If I hadn’t already known that the park was named after the large bend in the Rio Grande, I would have thought that surely it was named after the size of the park. I was caught off guard on how large the park is. After entering the park boundaries, it’s still another 30 miles to the Visitor Center, and after that it’s still another 10 miles to the lodge. And the entire time, you can see for miles in every direction. I think this is why it feels so much bigger than other parks, like Yellowstone. The dry, low-lying vegetation that covers the ground allows for viewing long distances until your eyes meet the mountains, which are mostly bare rock without any foliage.

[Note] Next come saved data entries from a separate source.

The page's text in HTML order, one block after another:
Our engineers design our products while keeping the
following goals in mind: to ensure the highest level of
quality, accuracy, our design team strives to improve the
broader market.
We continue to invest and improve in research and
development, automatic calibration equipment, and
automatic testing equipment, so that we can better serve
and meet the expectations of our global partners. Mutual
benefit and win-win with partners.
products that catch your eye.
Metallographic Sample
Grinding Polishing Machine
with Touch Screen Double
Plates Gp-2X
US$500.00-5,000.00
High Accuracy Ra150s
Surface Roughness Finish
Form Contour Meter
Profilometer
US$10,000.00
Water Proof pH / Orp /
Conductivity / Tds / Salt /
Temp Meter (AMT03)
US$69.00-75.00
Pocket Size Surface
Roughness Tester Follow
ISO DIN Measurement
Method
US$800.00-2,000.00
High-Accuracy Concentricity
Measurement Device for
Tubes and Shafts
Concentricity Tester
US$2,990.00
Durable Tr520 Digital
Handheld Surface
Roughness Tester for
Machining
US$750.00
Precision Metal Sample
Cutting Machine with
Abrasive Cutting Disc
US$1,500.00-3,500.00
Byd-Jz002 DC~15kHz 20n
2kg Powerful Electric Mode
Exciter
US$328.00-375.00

While on the Ross Maxwell Scenic Drive, the mountains began feeling closer but still as mesmerizing. The view of the rocks and mountains were eye-catching, because each one looked different. And when you turned around to drive back the other direction, the view as completely different as well.
There are numerous dirt roads which you can take through the park. I attempted two of them, but each time I realized they were never-ending, so I performed a 3-point turn on the one-lane road and went back to the paved routes. (Ok, admittedly, the first time was more like a 6-point turn. But that’s only because I was avoiding driving over the plants. Which would have been illegal after all.)

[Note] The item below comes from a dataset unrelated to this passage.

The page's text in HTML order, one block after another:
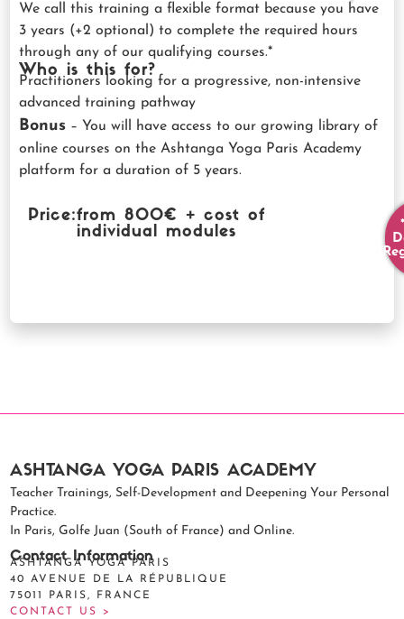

Hiking in Big Bend has a variety of choices, but I learned that whichever you choose, the key is to get there early to avoid the afternoon temperatures and to ensure you find parking at the trailheads. Some of the trails are without shade, so again, these should be done early in the day.
At the south end of the park, there is a pedestrian border crossing into Boquillas de Carmen. Being able to take a row boat across the Rio Grande into Mexico is something I knew I had to experience after hearing about it. And for those who are really adventurous, you can even walk across the Rio Grande if the water is low enough. After crossing the river, you can either walk into the town of Boquillas de Carmen, or ride a horse or burro. My original plan was to walk, but as noon arrived and temperatures were on the way to reaching 106 degrees, I opted for the horse ride. If you choose to walk, wear something other than sandals. The mile walk into town is a sand-like roadway, which appeared it would have been difficult without good shoes.
The highlight of my trip to Big Bend was the night sky. I found a nice place to park in the middle of the park to ensure there would be no light pollution from the lodge area. Once the sun had completely set and the sky turned black, the stars began appearing just as I’m used to seeing them. But then it was like the stars kept multiplying, and the sky was filled with more stars than I had seen before. It was because of the tiniest of stars which we normally wouldn’t see while under city lights. I stuck my head out of the sunroof so that I could get a full view while still avoiding the wildlife, and it was a view that I didn’t want to leave. It felt like I was sitting inside a planetarium because of the 360-degree view of the bright stars.